--- To do ---
Write out every entry, unchanged. Skip any picture.

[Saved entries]
=-=-=
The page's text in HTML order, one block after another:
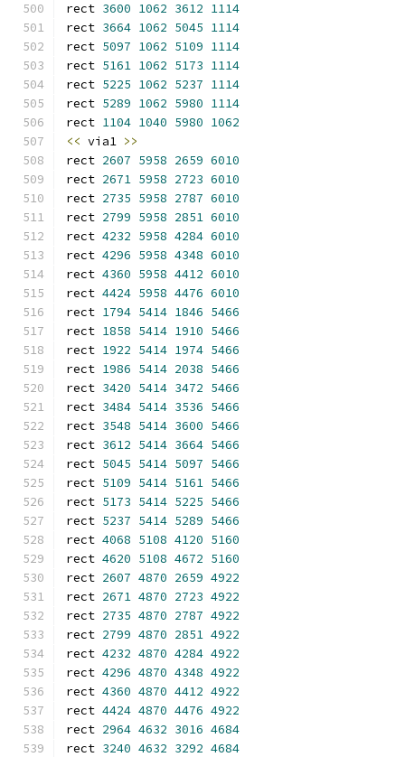
rect 3600 1062 3612 1114
rect 3664 1062 5045 1114
rect 5097 1062 5109 1114
rect 5161 1062 5173 1114
rect 5225 1062 5237 1114
rect 5289 1062 5980 1114
rect 1104 1040 5980 1062
<< via1 >>
rect 2607 5958 2659 6010
rect 2671 5958 2723 6010
rect 2735 5958 2787 6010
rect 2799 5958 2851 6010
rect 4232 5958 4284 6010
rect 4296 5958 4348 6010
rect 4360 5958 4412 6010
rect 4424 5958 4476 6010
rect 1794 5414 1846 5466
rect 1858 5414 1910 5466
rect 1922 5414 1974 5466
rect 1986 5414 2038 5466
rect 3420 5414 3472 5466
rect 3484 5414 3536 5466
rect 3548 5414 3600 5466
rect 3612 5414 3664 5466
rect 5045 5414 5097 5466
rect 5109 5414 5161 5466
rect 5173 5414 5225 5466
rect 5237 5414 5289 5466
rect 4068 5108 4120 5160
rect 4620 5108 4672 5160
rect 2607 4870 2659 4922
rect 2671 4870 2723 4922
rect 2735 4870 2787 4922
rect 2799 4870 2851 4922
rect 4232 4870 4284 4922
rect 4296 4870 4348 4922
rect 4360 4870 4412 4922
rect 4424 4870 4476 4922
rect 2964 4632 3016 4684
rect 3240 4632 3292 4684
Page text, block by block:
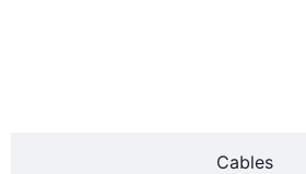
Cables
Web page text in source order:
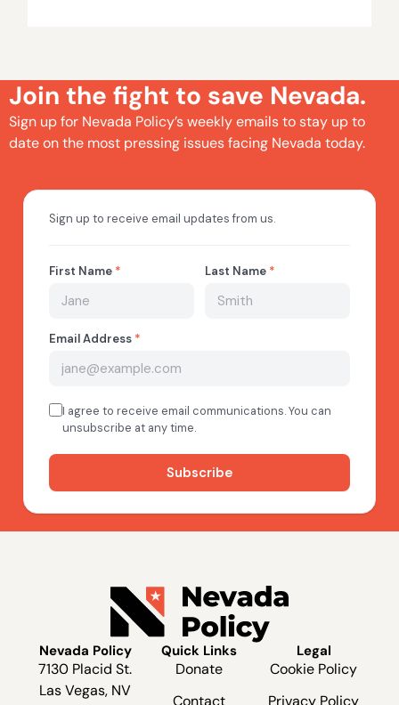
Join the fight to save Nevada.
Sign up for Nevada Policy’s weekly emails to stay up to
date on the most pressing issues facing Nevada today.
Nevada Policy
7130 Placid St.
Las Vegas, NV
Quick Links
Donate
Contact
Legal
Cookie Policy
Privacy Policy
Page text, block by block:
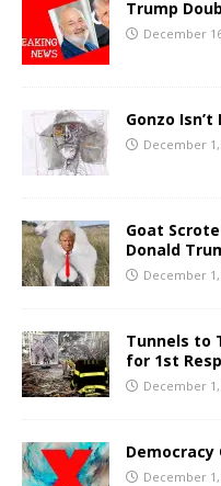
Trump
December
Gonzo
December 1,
Goat
Donald
December 1,
Tunnels to
for 1st
December 1,
Democracy
December 1,
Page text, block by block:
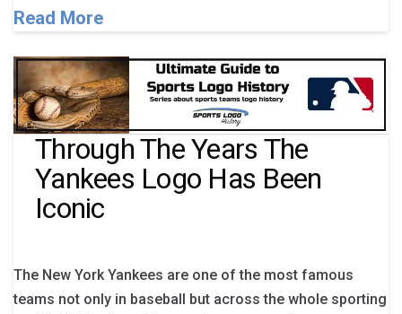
=-=-=
--- Response area ---
The page's text in HTML order, one block after another:
rect 3600 1062 3612 1114
rect 3664 1062 5045 1114
rect 5097 1062 5109 1114
rect 5161 1062 5173 1114
rect 5225 1062 5237 1114
rect 5289 1062 5980 1114
rect 1104 1040 5980 1062
<< via1 >>
rect 2607 5958 2659 6010
rect 2671 5958 2723 6010
rect 2735 5958 2787 6010
rect 2799 5958 2851 6010
rect 4232 5958 4284 6010
rect 4296 5958 4348 6010
rect 4360 5958 4412 6010
rect 4424 5958 4476 6010
rect 1794 5414 1846 5466
rect 1858 5414 1910 5466
rect 1922 5414 1974 5466
rect 1986 5414 2038 5466
rect 3420 5414 3472 5466
rect 3484 5414 3536 5466
rect 3548 5414 3600 5466
rect 3612 5414 3664 5466
rect 5045 5414 5097 5466
rect 5109 5414 5161 5466
rect 5173 5414 5225 5466
rect 5237 5414 5289 5466
rect 4068 5108 4120 5160
rect 4620 5108 4672 5160
rect 2607 4870 2659 4922
rect 2671 4870 2723 4922
rect 2735 4870 2787 4922
rect 2799 4870 2851 4922
rect 4232 4870 4284 4922
rect 4296 4870 4348 4922
rect 4360 4870 4412 4922
rect 4424 4870 4476 4922
rect 2964 4632 3016 4684
rect 3240 4632 3292 4684
Page text, block by block:
Cables
Web page text in source order:
Join the fight to save Nevada.
Sign up for Nevada Policy’s weekly emails to stay up to
date on the most pressing issues facing Nevada today.
Nevada Policy
7130 Placid St.
Las Vegas, NV
Quick Links
Donate
Contact
Legal
Cookie Policy
Privacy Policy
Page text, block by block:
Trump
December
Gonzo
December 1,
Goat
Donald
December 1,
Tunnels to
for 1st
December 1,
Democracy
December 1,
Page text, block by block:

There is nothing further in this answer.